AIM OF THE EXERCISE - Copy, from the entries below, each line in which the string "Artemy" appears.

-*-

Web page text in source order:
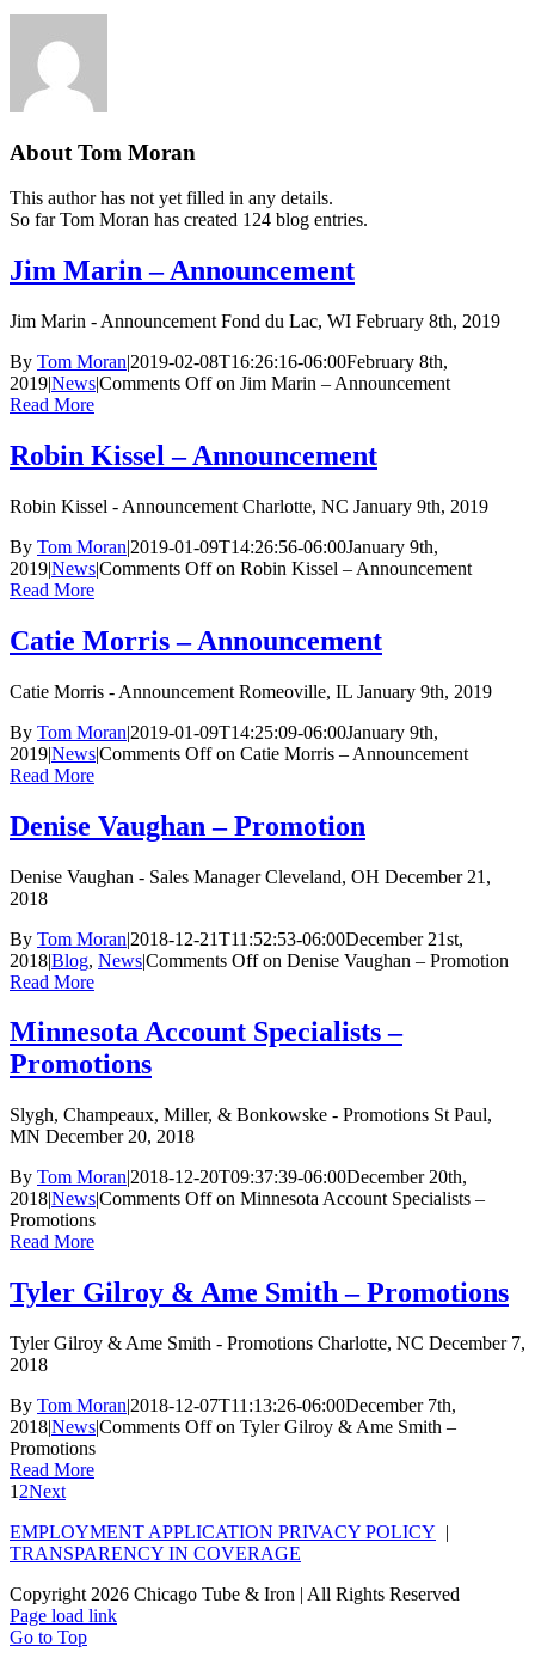
About Tom Moran
This author has not yet filled in any details.
So far Tom Moran has created 124 blog entries.
Jim Marin – Announcement
Jim Marin - Announcement Fond du Lac, WI February 8th, 2019
By Tom Moran|2019-02-08T16:26:16-06:00February 8th,
2019|News|Comments Offon Jim Marin – Announcement
Read More
Robin Kissel – Announcement
Robin Kissel - Announcement Charlotte, NC January 9th, 2019
By Tom Moran|2019-01-09T14:26:56-06:00January 9th,
2019|News|Comments Offon Robin Kissel – Announcement
Read More
Catie Morris – Announcement
Catie Morris - Announcement Romeoville, IL January 9th, 2019
By Tom Moran|2019-01-09T14:25:09-06:00January 9th,
2019|News|Comments Offon Catie Morris – Announcement
Read More
Denise Vaughan – Promotion
Denise Vaughan - Sales Manager Cleveland, OH December 21,
2018
By Tom Moran|2018-12-21T11:52:53-06:00December 21st,
2018|Blog, News|Comments Offon Denise Vaughan – Promotion
Read More
Minnesota Account Specialists –
Promotions
Slygh, Champeaux, Miller, & Bonkowske - Promotions St Paul,
MN December 20, 2018
By Tom Moran|2018-12-20T09:37:39-06:00December 20th,
2018|News|Comments Offon Minnesota Account Specialists –
Promotions
Read More
Tyler Gilroy & Ame Smith – Promotions
Tyler Gilroy & Ame Smith - Promotions Charlotte, NC December 7,
2018
By Tom Moran|2018-12-07T11:13:26-06:00December 7th,
2018|News|Comments Offon Tyler Gilroy & Ame Smith –
Promotions
Read More
1 2Next
EMPLOYMENT APPLICATION PRIVACY POLICY |
TRANSPARENCY IN COVERAGE
Copyright 2026 Chicago Tube & Iron | All Rights Reserved
Page load link
Go to Top
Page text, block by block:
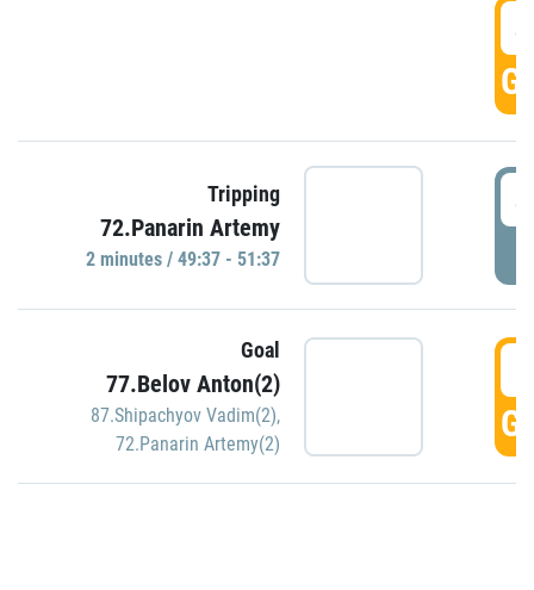
Tripping
72.Panarin Artemy
2 minutes / 49:37 - 51:37
Goal
77.Belov Anton(2)
87.Shipachyov Vadim(2),
72.Panarin Artemy(2)
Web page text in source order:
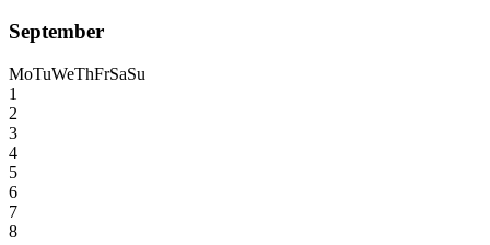
September
MoTuWeThFrSaSu
1
2
3
4
5
6
7
8
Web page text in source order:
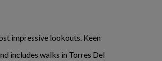
impressive lookouts. Keen
includes walks in Torres Del
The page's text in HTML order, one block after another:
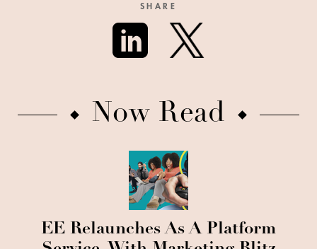
SHARE
Now Read
EE Relaunches As A Platform
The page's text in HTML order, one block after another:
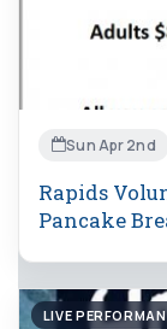
Sun Apr 2nd
Rapids
Pancake
LIVE
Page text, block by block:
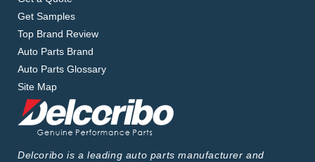
Get Samples
Top Brand Review
Auto Parts Brand
Auto Parts Glossary
Site Map
Delcoribo is a leading auto parts manufacturer and

-*-

EXPECTED OUTPUT -
72.Panarin Artemy
72.Panarin Artemy(2)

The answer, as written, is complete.